Stored data
_ _ _ _

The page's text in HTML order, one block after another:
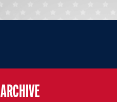
ARCHIVE
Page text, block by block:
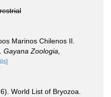
Marinos Chilenos II.
Gayana Zoologia,
World List of Bryozoa.
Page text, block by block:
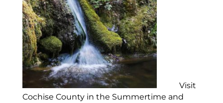
Visit
Cochise County in the Summertime and
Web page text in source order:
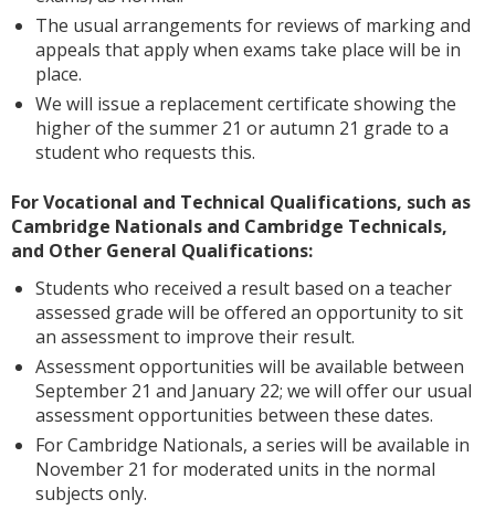
The usual arrangements for reviews of marking and
appeals that apply when exams take place will be in
place.
We will issue a replacement certificate showing the
higher of the summer 21 or autumn 21 grade to a
student who requests this.
For Vocational and Technical Qualifications, such as
Cambridge Nationals and Cambridge Technicals,
and Other General Qualifications:
Students who received a result based on a teacher
assessed grade will be offered an opportunity to sit
an assessment to improve their result.
Assessment opportunities will be available between
September 21 and January 22; we will offer our usual
assessment opportunities between these dates.
For Cambridge Nationals, a series will be available in
November 21 for moderated units in the normal
subjects only.
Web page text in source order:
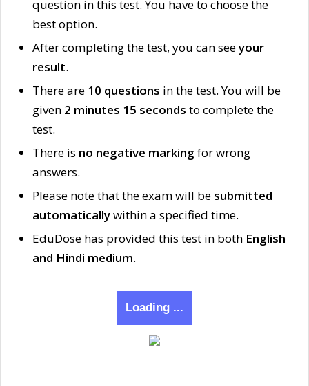
question in this test. You have to choose the
best option.
After completing the test, you can seeyour
result.
There are 10 questions in the test. You will be
given 2 minutes 15 seconds to complete the
test.
There is no negative marking for wrong
answers.
Please note that the exam will be submitted
automaticallywithin a specified time.
EduDose has provided this test in both English
and Hindi medium.

_ _ _ _

Try it
Give back every entry in full, exactly as written, with no picture included.

Solution for this exercise
The page's text in HTML order, one block after another:
ARCHIVE
Page text, block by block:
Marinos Chilenos II.
Gayana Zoologia,
World List of Bryozoa.
Page text, block by block:
Visit
Cochise County in the Summertime and
Web page text in source order:
The usual arrangements for reviews of marking and
appeals that apply when exams take place will be in
place.
We will issue a replacement certificate showing the
higher of the summer 21 or autumn 21 grade to a
student who requests this.
For Vocational and Technical Qualifications, such as
Cambridge Nationals and Cambridge Technicals,
and Other General Qualifications:
Students who received a result based on a teacher
assessed grade will be offered an opportunity to sit
an assessment to improve their result.
Assessment opportunities will be available between
September 21 and January 22; we will offer our usual
assessment opportunities between these dates.
For Cambridge Nationals, a series will be available in
November 21 for moderated units in the normal
subjects only.
Web page text in source order:
question in this test. You have to choose the
best option.
After completing the test, you can seeyour
result.
There are 10 questions in the test. You will be
given 2 minutes 15 seconds to complete the
test.
There is no negative marking for wrong
answers.
Please note that the exam will be submitted
automaticallywithin a specified time.
EduDose has provided this test in both English
and Hindi medium.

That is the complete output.